Question Date: 2018-11-15
Answer 1:

The heat that drives convection comes from two main sources: something called primordial heat and something called radiogenic heat. Primordial heat is all of the heat left over from when the Earth formed. Four and a half billion years ago our planet formed by the collision of rocks and dust. Over time it grew from the size of a small rock into our large planet just from rocks colliding with each other over and over and over again. This process generates a lot of heat because each time a rock hit the growing planet, it transformed its kinetic energy (the energy of movement) into thermal energy (heat). So the baby Earth was really hot and has cooled off over the years through the processes of convection and conduction. The deeper you go into the Earth, the hotter it gets because a lot of primordial heat remains. The other process that causes the Earth to remain hot is radioactive decay of elements like uranium, thorium, and potassium. These three elements are unstable and can transform into other elements in a process called radioactive decay This decay gives off heat, which causes our planet to stay warm. This same process happens inside nuclear reactors where we produce electricity!

Answer 2:

Convection requires a warm layer beneath a cooler upper layer. It does not matter how the heat gets there. In the atmosphere, it's because the ground absorbs sunlight (you can't see through it), while the air does not (you can see through it), so the air in contact with the ground gets warmed up faster than the air up above it.

Answer 3:

"Heat" is thermal energy on the move. In order for thermal energy to move, there needs to be a reason for it to move---this means having 2 locations where one is hotter than the other: heat spontaneously flows from hot to cold. One of the ways that thermal energy moves is through convection, which just means that there is a fluid that flows to help the movement of thermal energy from the hot location to the cold location.

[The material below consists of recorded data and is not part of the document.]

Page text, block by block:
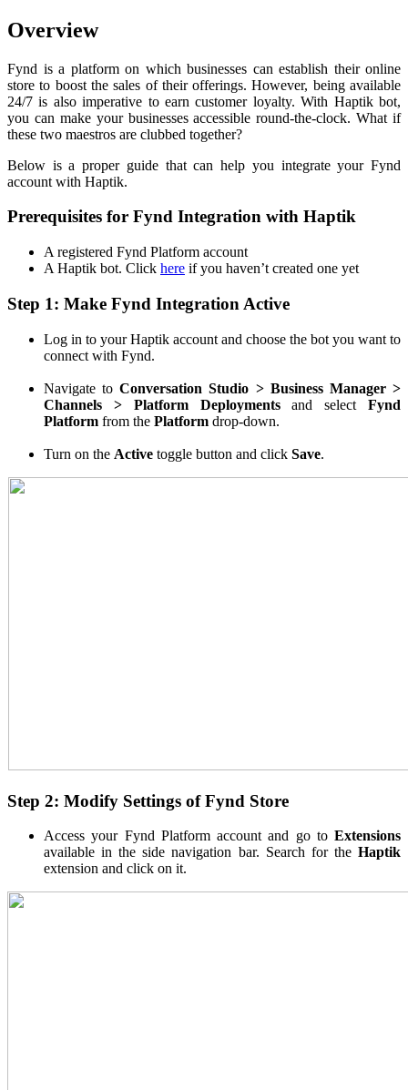
Overview
Fynd is a platform on which businesses can establish their online
store to boost the sales of their offerings. However, being available
24/7 is also imperative to earn customer loyalty. With Haptik bot,
you can make your businesses accessible round-the-clock. What if
these two maestros are clubbed together?
Below is a proper guide that can help you integrate your Fynd
account with Haptik.
Prerequisites for Fynd Integration with Haptik
A registered Fynd Platform account
A Haptik bot. Click here if you haven’t created one yet
Step 1: Make Fynd Integration Active
Log in to your Haptik account and choose the bot you want to
connect with Fynd.
Navigate toConversation Studio > Business Manager >
Channels > Platform Deploymentsand select Fynd
Platform from the Platform drop-down.
Turn on the Active toggle button and click Save.
Step 2: Modify Settings of Fynd Store
Access your Fynd Platform account and go to Extensions
available in the side navigation bar. Search for the Haptik
extension and click on it.
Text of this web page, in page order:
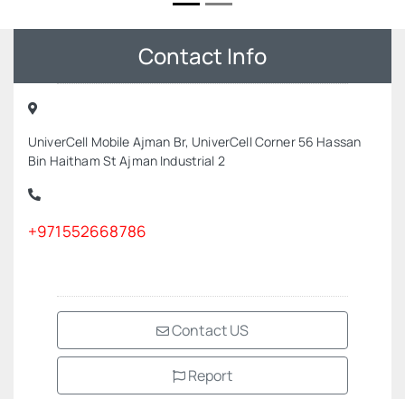
Contact Info
UniverCell Mobile Ajman Br, UniverCell Corner 56 Hassan
Bin Haitham St Ajman Industrial 2
+971552668786
Contact US
Report
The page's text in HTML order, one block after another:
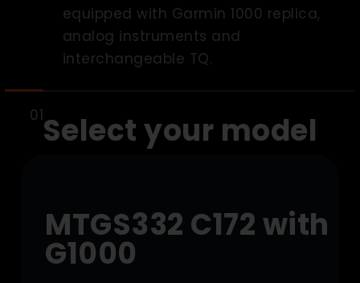
equipped with Garmin 1000 replica,
analog instruments and
interchangeable TQ.
Select your model
MTGS332 C172 with
G1000
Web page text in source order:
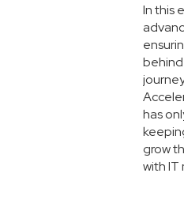
In this
has
grow
with IT
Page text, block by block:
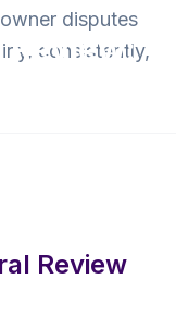
disputes
consistently,
Review
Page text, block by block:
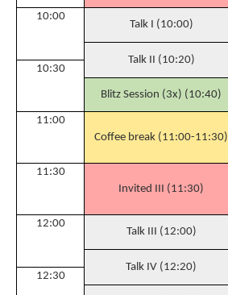
10:00
Talk I (10:00)
Talk II (10:20)
10:30
Blitz Session (3x) (10:40)
11:00
Coffee break (11:00-11:30)
11:30
Invited III (11:30)
12:00
Talk III (12:00)
Talk IV (12:20)
12:30
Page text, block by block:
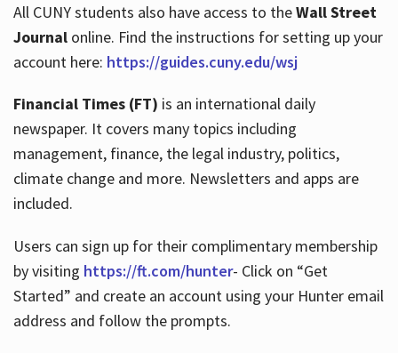
All CUNY students also have access to theWall Street
Journalonline. Find the instructions for setting up your
account here: https://guides.cuny.edu/wsj
Financial Times (FT) is an international daily
newspaper. It covers many topics including
management, finance, the legal industry, politics,
climate change and more. Newsletters and apps are
included.
Users can sign up for their complimentary membership
by visiting https://ft.com/hunter- Click on “Get
Started” and create an account using your Hunter email
address and follow the prompts.
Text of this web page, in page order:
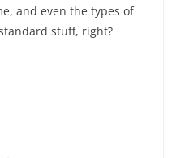
and even the types of
stuff, right?
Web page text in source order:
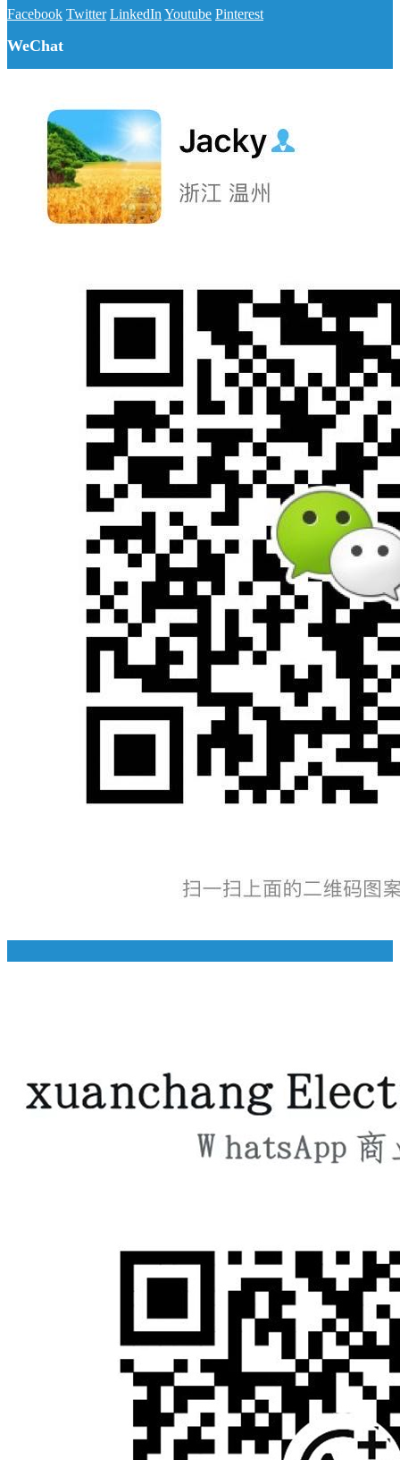
Facebook Twitter LinkedIn Youtube Pinterest
WeChat
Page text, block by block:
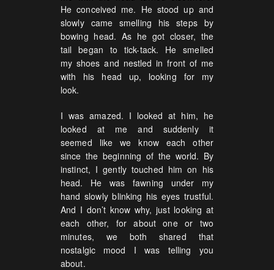
He conceived me. He stood up and
slowly came smelling his steps by
bowing head. As he got closer, the
tail began to tick-tack. He smelled
my shoes and nestled in front of me
with his head up, looking for my
look.
I was amazed. I looked at him, he
looked at me and suddenly it
seemed like we know each other
since the beginning of the world. By
instinct, I gently touched him on his
head. He was fawning under my
hand slowly blinking his eyes trustful.
And I don’t know why, just looking at
each other, for about one or two
minutes, we both shared that
nostalgic mood I was telling you
about.
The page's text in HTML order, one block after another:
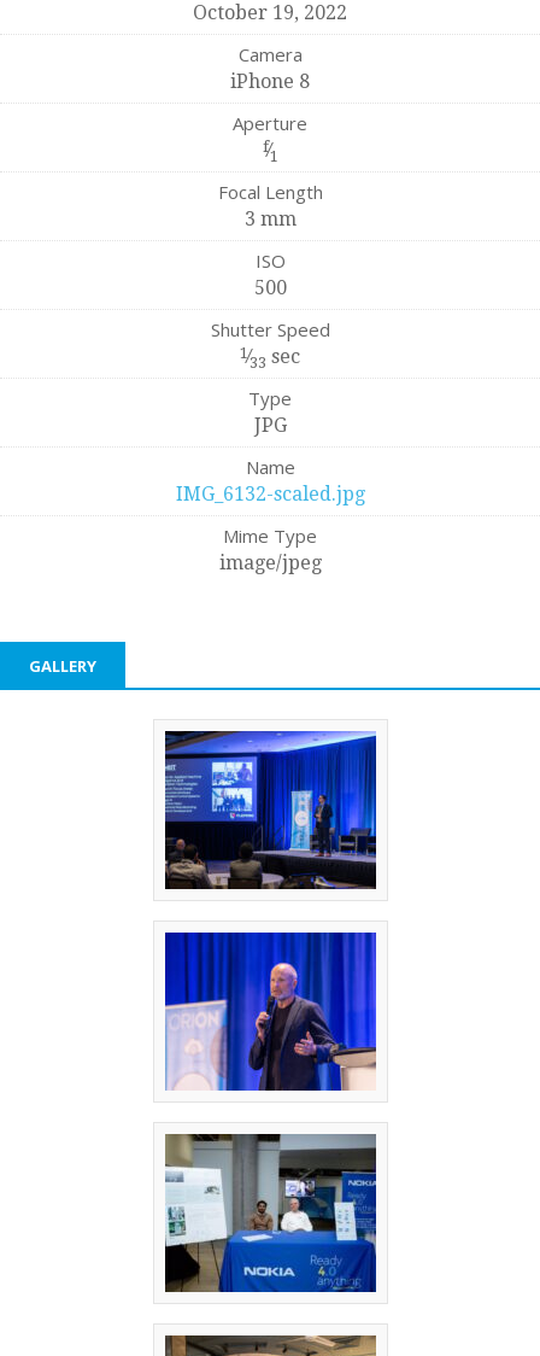
October 19, 2022
Camera
iPhone 8
Aperture
f⁄1
Focal Length
3 mm
ISO
500
Shutter Speed
1⁄33 sec
Type
JPG
Name
IMG_6132-scaled.jpg
Mime Type
image/jpeg
GALLERY
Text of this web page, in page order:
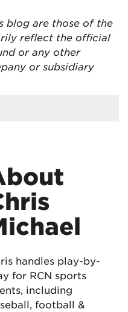
blog are those of the
reflect the official
or any other
or subsidiary
handles play-by-
for RCN sports
including
football &
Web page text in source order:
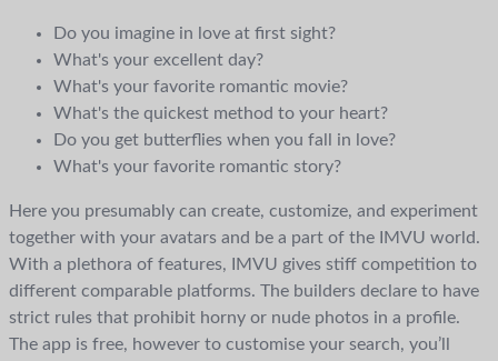
Do you imagine in love at first sight?
What's your excellent day?
What's your favorite romantic movie?
What's the quickest method to your heart?
Do you get butterflies when you fall in love?
What's your favorite romantic story?
Here you presumably can create, customize, and experiment
together with your avatars and be a part of the IMVU world.
With a plethora of features, IMVU gives stiff competition to
different comparable platforms. The builders declare to have
strict rules that prohibit horny or nude photos in a profile.
The app is free, however to customise your search, you’ll
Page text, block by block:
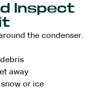
Inspect
the condenser.
away
or ice
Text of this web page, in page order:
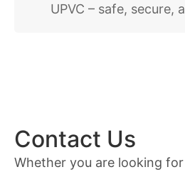
UPVC – safe, secure,
Contact Us
Whether you are looking
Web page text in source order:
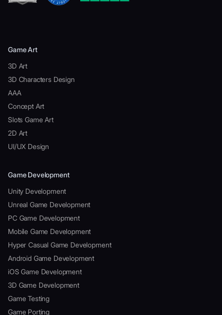
Game Art
3D Art
3D Characters Design
AAA
Concept Art
Slots Game Art
2D Art
UI/UX Design
Game Development
Unity Development
Unreal Game Development
PC Game Development
Mobile Game Development
Hyper Casual Game Development
Android Game Development
iOS Game Development
3D Game Development
Game Testing
Game Porting
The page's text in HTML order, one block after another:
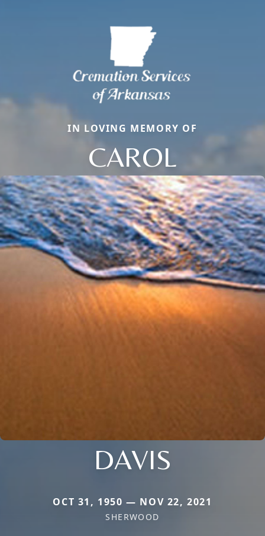
IN LOVING MEMORY OF
CAROL
DAVIS
OCT 31, 1950 — NOV 22, 2021
SHERWOOD
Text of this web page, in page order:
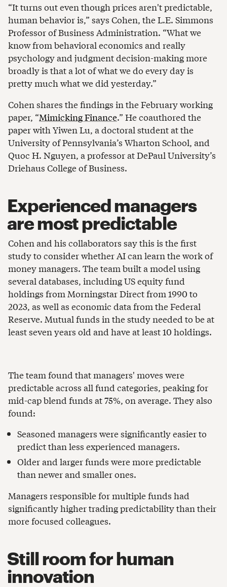
“It turns out even though prices aren't predictable,
human behavior is,” says Cohen, the L.E. Simmons
Professor of Business Administration. “What we
know from behavioral economics and really
psychology and judgment decision-making more
broadly is that a lot of what we do every day is
pretty much what we did yesterday.”
Cohen shares the findings in the February working
paper, “Mimicking Finance.” He coauthored the
paper with Yiwen Lu, a doctoral student at the
University of Pennsylvania’s Wharton School, and
Quoc H. Nguyen, a professor at DePaul University’s
Driehaus College of Business.
Experienced managers
are most predictable
Cohen and his collaborators say this is the first
study to consider whether AI can learn the work of
money managers. The team built a model using
several databases, including US equity fund
holdings from Morningstar Direct from 1990 to
2023, as well as economic data from the Federal
Reserve. Mutual funds in the study needed to be at
least seven years old and have at least 10 holdings.
The team found that managers' moves were
predictable across all fund categories, peaking for
mid-cap blend funds at 75%, on average. They also
found:
Seasoned managers were significantly easier to
predict than less experienced managers.
Older and larger funds were more predictable
than newer and smaller ones.
Managers responsible for multiple funds had
significantly higher trading predictability than their
more focused colleagues.
Still room for human
innovation
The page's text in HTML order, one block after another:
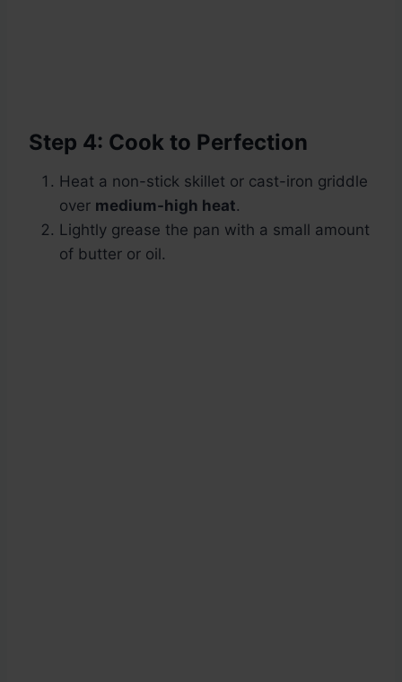
Step 4: Cook to Perfection
Heat a non-stick skillet or cast-iron griddle
over medium-high heat.
Lightly grease the pan with a small amount
of butter or oil.
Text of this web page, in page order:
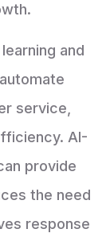
and
service,
AI-
provide
the need
response
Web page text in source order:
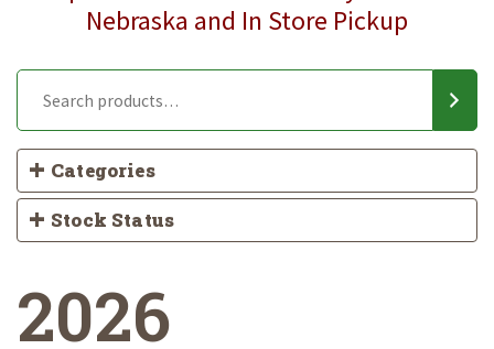
Nebraska and In Store Pickup
Categories
Stock Status
2026
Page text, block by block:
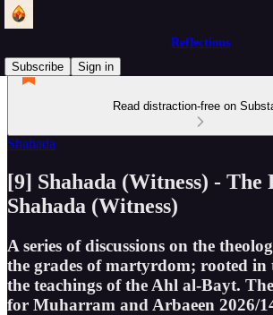
Reflections
Subscribe
Sign in
Read distraction-free on
Shahada
[9] Shahada (Witness) - The
Shahada (Witness)
A series of discussions on the
the grades of martyrdom; rooted
the teachings of the Ahl al-Bayt.
for Muharram and Arbaeen 2026/
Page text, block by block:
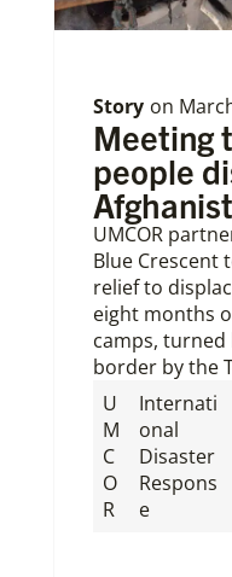
Story on
Meeting
people
UMCOR
Blue Crescent
relief to
eight months
camps, turned
border by the
U
M
C
O
R
Internati
onal
Disaster
Respons
e
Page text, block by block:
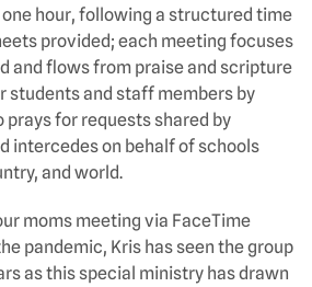
hour, following a structured time
provided; each meeting focuses
and flows from praise and scripture
students and staff members by
prays for requests shared by
intercedes on behalf of schools
and world.
moms meeting via FaceTime
pandemic, Kris has seen the group
as this special ministry has drawn
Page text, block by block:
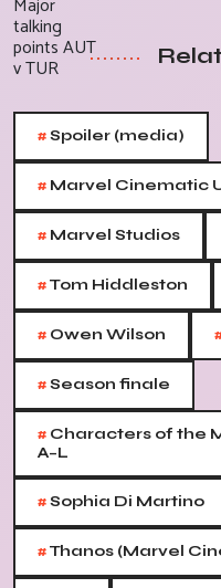
#Spoiler (media)
# Marvel Cinematic
# Marvel Studios
#Tom Hiddleston
# Owen Wilson
#Season finale
# Characters of the
A–L
#Sophia Di Martino
#Thanos (Marvel
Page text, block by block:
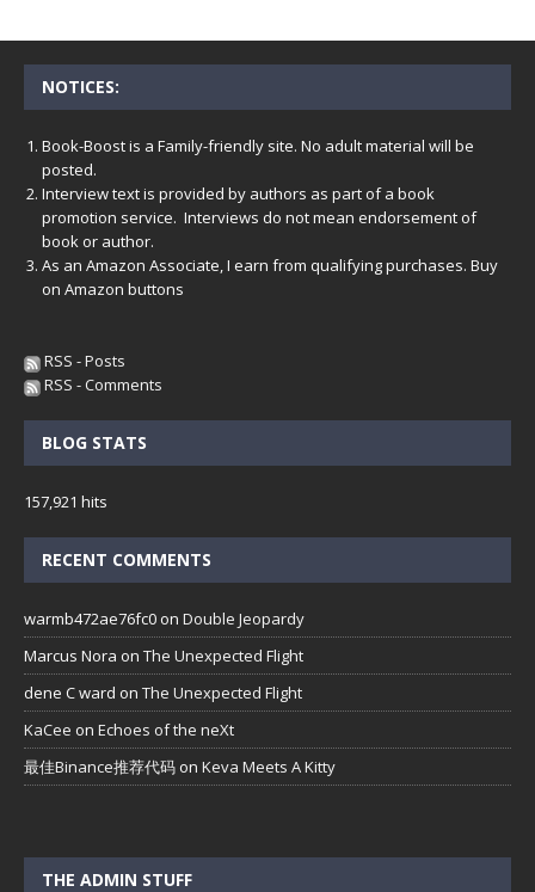
NOTICES:
Book-Boost is a Family-friendly site. No adult material will be
posted.
Interview text is provided by authors as part of a book
promotion service. Interviews do not mean endorsement of
book or author.
As an Amazon Associate, I earn from qualifying purchases. Buy
on Amazon buttons
RSS - Posts
RSS - Comments
BLOG STATS
157,921 hits
RECENT COMMENTS
warmb472ae76fc0 on Double Jeopardy
Marcus Nora on The Unexpected Flight
dene C ward on The Unexpected Flight
KaCee on Echoes of the neXt
最佳Binance推荐代码 on Keva Meets A Kitty
THE ADMIN STUFF
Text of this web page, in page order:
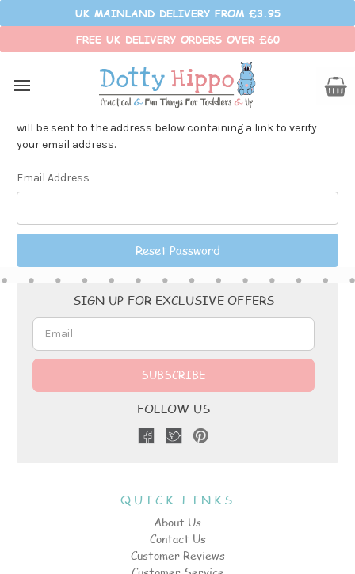
UK MAINLAND DELIVERY FROM £3.95
FREE UK DELIVERY ORDERS OVER £60
Reset Password
Fill in your email below to request a new password. An email
will be sent to the address below containing a link to verify
your email address.
Email Address
SIGN UP FOR EXCLUSIVE OFFERS
FOLLOW US
QUICK LINKS
About Us
Contact Us
Customer Reviews
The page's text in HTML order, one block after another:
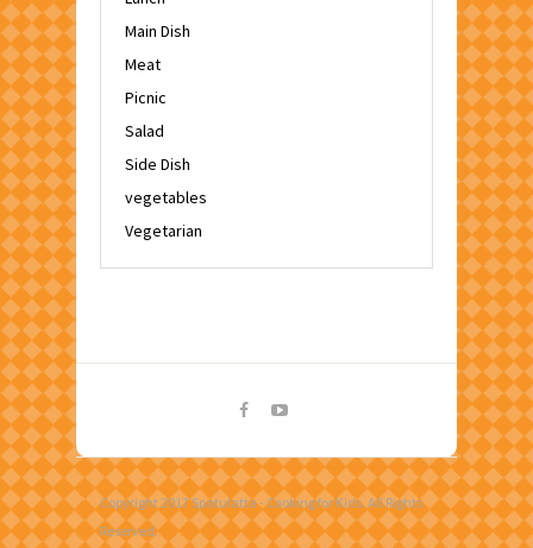
Main Dish
Meat
Picnic
Salad
Side Dish
vegetables
Vegetarian
Copyright 2017 Spatulatta - Cooking for Kids. All Rights
Reserved.
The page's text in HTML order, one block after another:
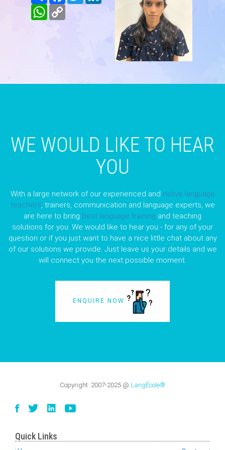
WhatsApp
Copy
WE WOULD LIKE TO HEAR
YOU
With a large network of our experienced and native language
teachers, trainers, communication and language experts, we
are here to bring best language training and teaching
solutions for you. We would like to hear you - for any of your
question or if you just want to have a nice little chat about any
of our solutions we provide. Just leave us your details and we
will connect you the next possible moment.
ENQUIRE NOW
Copyright: 2007-2025 @ LangÉcole®
Quick Links
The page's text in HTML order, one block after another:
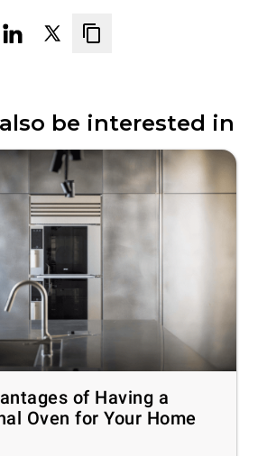
be interested in
of Having a
Oven for Your Home
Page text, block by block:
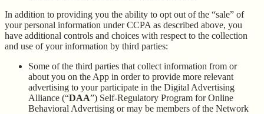
In addition to providing you the ability to opt out of the “sale” of
your personal information under CCPA as described above, you
have additional controls and choices with respect to the collection
and use of your information by third parties:
Some of the third parties that collect information from or
about you on the App in order to provide more relevant
advertising to your participate in the Digital Advertising
Alliance (“DAA”) Self-Regulatory Program for Online
Behavioral Advertising or may be members of the Network
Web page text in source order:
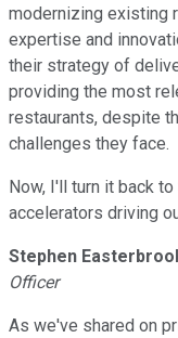
modernizing existing
expertise and
their strategy of
providing the most
restaurants, despite
challenges they face.
Now, I'll turn it back
accelerators driving
Stephen
Officer
As we've shared on
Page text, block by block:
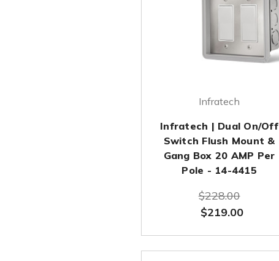
Infratech
Infratech | Dual On/Off
Switch Flush Mount &
Gang Box 20 AMP Per
Pole - 14-4415
$228.00
$219.00
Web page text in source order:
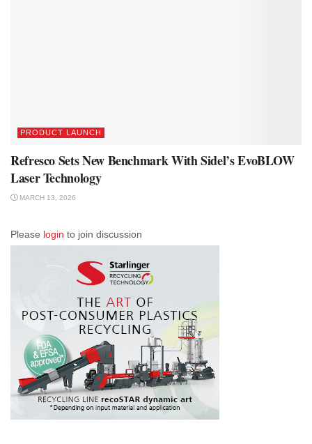
PRODUCT LAUNCH
Refresco Sets New Benchmark With Sidel’s EvoBLOW
Laser Technology
MARCH 13, 2026
Please login to join discussion
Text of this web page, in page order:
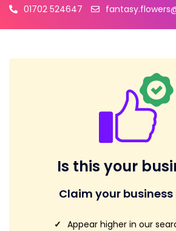
01702 524647
Is this your
Claim your business
Appear higher in our
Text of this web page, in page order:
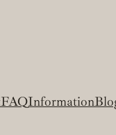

It is hard to specifically answer your question because the hot location can be anywhere, or anything, it all depends on the system you are interested in. I will give you an example:
You would like to cool down on a hot summer day. You use an electric fan to cool down. The fan produces flowing air on your skin, carrying the heat from your body to the cooler static air in the room. In this example, your body is the hot location, the static air in the room is the cold location, and the flowing air ("wind") on your skin is the fluid that helps move thermal energy from your body to cool you down. You can do this type of analysis on any system that transfers thermal energy by convection.